Green Acres

According to the United Nations the world’s population will increase by more than 50 percent between 2000 and 2050, from 6.1 to 9.2 billion people.

Feeding people is already a major challenge. But, contrary to popular belief, the biggest challenge isn’t growth in the numbers of mouths to feed but upgrading the diet.

Economic growth in developing nations is behind a change in global diets of epic proportions, the likes of which the world hasn’t seen since the Agricultural Revolution of the 18th and 19th centuries. As consumers’ disposable incomes rise, their diets tend to become more diverse and meat consumption tends to increase.

Source: Food & Agriculture Organization of the United Nations

The average Chinese consumer’s total daily calorie intake has risen gradually since 1965. However, the more dramatic trend visible here is the change in the composition of these calories. The intake of basic cereals such as rice has declined, while meat, fruits and vegetables have all become vital components of the Chinese diet.

From an agricultural standpoint, this shift presents a problem. Meat, fruits and vegetables are far more agriculturally intensive products than rice and other cereals.
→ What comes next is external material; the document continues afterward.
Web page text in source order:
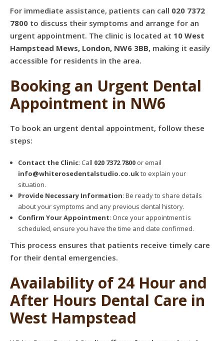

It takes 7 kilograms (15.4 pounds) of feed grain to produce 1 kg (2.2 lb) of beef; 4 kg (8.8 lb) of grain to produce 1 kg of pork; and 2 kg (4.4 lb) of grain to make 1 kg of poultry.  As consumers eat more meat, there’s a huge multiplier effect–demand for producing grains for feed goes up by a multiple of the increase in meat consumption.

According to estimates by the US Dept of Agriculture (USDA) and other international agricultural organizations, total global demand for grains is likely to triple from its 1960 level by 2020. Much of that jump is due to indirect grain consumption as a livestock feed.
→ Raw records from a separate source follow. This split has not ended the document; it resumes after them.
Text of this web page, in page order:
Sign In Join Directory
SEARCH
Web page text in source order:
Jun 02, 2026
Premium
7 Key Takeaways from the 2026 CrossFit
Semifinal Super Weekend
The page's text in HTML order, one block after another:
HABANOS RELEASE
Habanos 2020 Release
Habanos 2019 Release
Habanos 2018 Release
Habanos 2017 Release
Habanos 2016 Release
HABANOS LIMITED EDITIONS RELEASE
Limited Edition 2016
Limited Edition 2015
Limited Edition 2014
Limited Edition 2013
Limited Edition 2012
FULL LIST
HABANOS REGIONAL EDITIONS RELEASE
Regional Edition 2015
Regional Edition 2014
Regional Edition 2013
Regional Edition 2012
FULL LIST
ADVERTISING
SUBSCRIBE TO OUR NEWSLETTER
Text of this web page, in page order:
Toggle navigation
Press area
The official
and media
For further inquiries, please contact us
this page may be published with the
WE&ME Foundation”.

Supply is also a major issue. As countries like China develop and urban areas grow, there’s less land available for cultivation. A growing shortage of water also has an impact–parts of China, for example, once suitable for cultivating crops are now little more than deserts with insufficient water to support much plant life.
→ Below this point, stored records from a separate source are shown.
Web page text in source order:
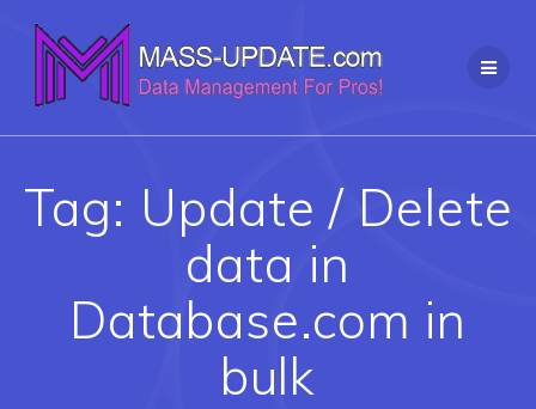
content
Tag: Update / Delete
data in
Database.com in
bulk
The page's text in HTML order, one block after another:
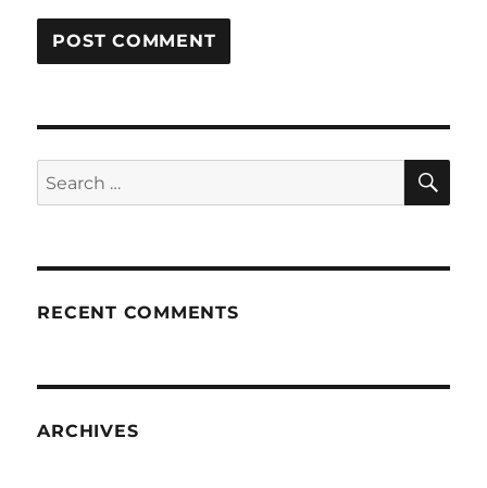
Search
for:
RECENT COMMENTS
ARCHIVES
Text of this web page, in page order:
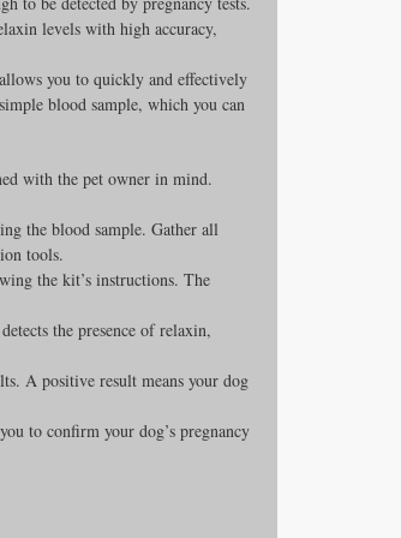
levels with high accuracy,
you to quickly and effectively
blood sample, which you can
with the pet owner in mind.
the blood sample. Gather all
tools.
the kit’s instructions. The
the presence of relaxin,
A positive result means your dog
to confirm your dog’s pregnancy
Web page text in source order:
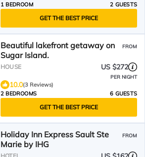
1 BEDROOM
2 GUESTS
GET THE BEST PRICE
Beautiful lakefront getaway on
Sugar Island.
FROM
HOUSE US $272
PER NIGHT
10.0(3 Reviews)
2 BEDROOMS
6 GUESTS
GET THE BEST PRICE
Holiday Inn Express Sault Ste
Marie by IHG
FROM
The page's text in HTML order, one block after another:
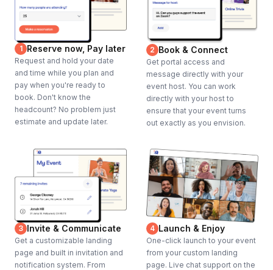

According to estimates by the Food & Agriculture Organization of the United Nations (FAO), there were more than 0.5 hectares (1.24 acres) of arable land per person globally in 1950. Today the figure is closer to 0.22 hectares, and by 2020 it’s going to fall to 0.2 hectares, less than half its 1950 level.

Simply put, the world’s farmers will need to grow more food to feed more people using less land. The global agricultural challenge is every bit as acute as meeting exploding demand for energy.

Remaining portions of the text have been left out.